Sunday, August 20, 2017

The Measure of Silence

“The job of the citizen is to keep his mouth open.”  -Gunter Grass

It’s happening. As 45 continues to take moral decency and intelligent discourse to new lows, people are finally starting to speak up. Not enough—and certainly not enough Republican congress-people—and not loud enough and not quickly enough and not often enough, but slowly but surely, they are beginning to speak where they once were silent. Civic organizations are cancelling events in Trump buildings, the Presidential Arts Council resigned, as did a group of science advisors earlier, the founder of SF Jazz recently posted an eloquent critique and even John McCain spoke up. It’s happening.

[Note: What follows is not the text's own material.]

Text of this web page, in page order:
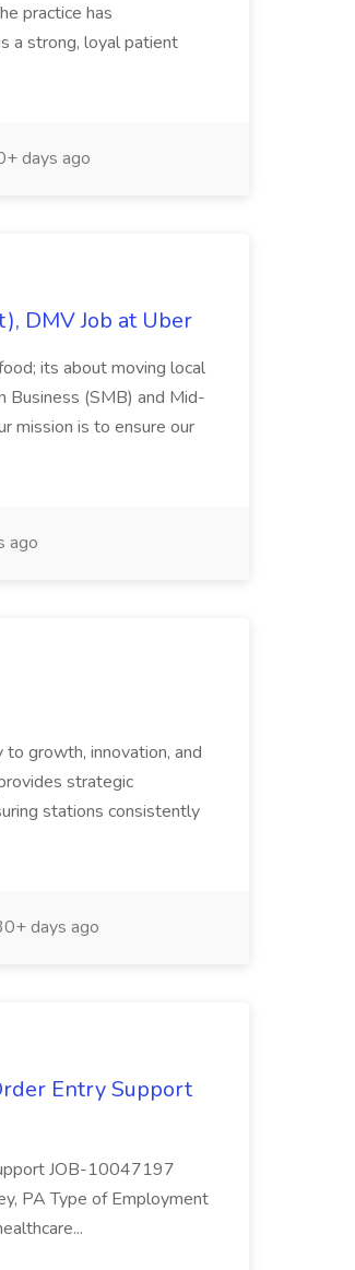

In my experience, people pretty much agree on what constitutes evil. Where they differ is in how much they are willing to excuse. And as the politics of ignorance, exclusion and hate edges closer to everyone’s doorstep, those who had the privilege and luxury to choose “not to get involved” find themselves having to choose between the dangerous compliance of silence and the dangerous decision to dissent. White privilege is about as real as it gets and has let millions of the hook of speaking up and speaking out. But so is male privilege and straight sexual preference privilege and abled-body privilege and economic privilege and Christian privilege. But as the rhetoric continues to insult people of color, women, gays, disabled folks, poor people, Muslims and Jews and then threaten their rights and even their life, suddenly the “alt-left” is simply the person next door or even you. So if you’re Jewish and you were relaxed about the Klan, suddenly they’re marching with Neo-Nazis. Now do you know who your friends are? If you’re poor and one of the 23 million the Republicans you voted for wanted to cut off from health care, are you starting to get the picture? If you’re raising young girls and the boys are having fun grabbing whatever they want and insulting your daughter, is this still okay with you?

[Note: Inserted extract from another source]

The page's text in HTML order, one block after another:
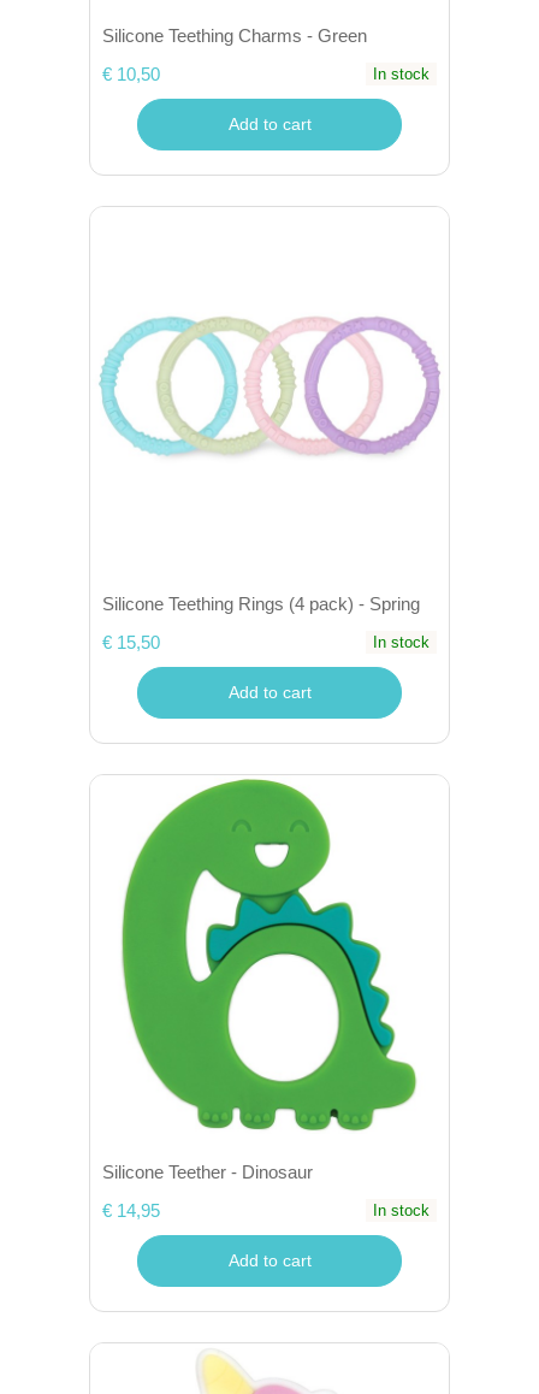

What is most broken about our country and our culture and our politics was revealed by the events of November and a shock and surprise to many of us. What is durable and worthy and hopeful has been equally revealed, first in the January Women’s March and now in the millions working tirelessly to get involved, turn this around and save some shred of decency that we’ve taken almost 250 years to build and preserve. Each person that habitually speaks out in all the ways that we still can without fear of imprisonment or murder—letters, blogs, articles, comments at business meetings or school staff meetings, songs, signs, T-shirts, difficult conversations with family members—is casting a vote for Hope. Those who continue to hide and stay quiet will have much to answer for in the face of the explosion lit and fanned by the Commander-in-Chief himself post-Charlottesville and popping up in Hate Marches nationwide.

In response to a friend’s Facebook post about the necessity to speak up, I responded spontaneously with a sentence that felt worthy of putting in italics. As follows:

If silence were measurable and we could see precisely the number of injustices fueled by its permission, that might make us think twice before shutting up.

You may quote me. With due credit, of course.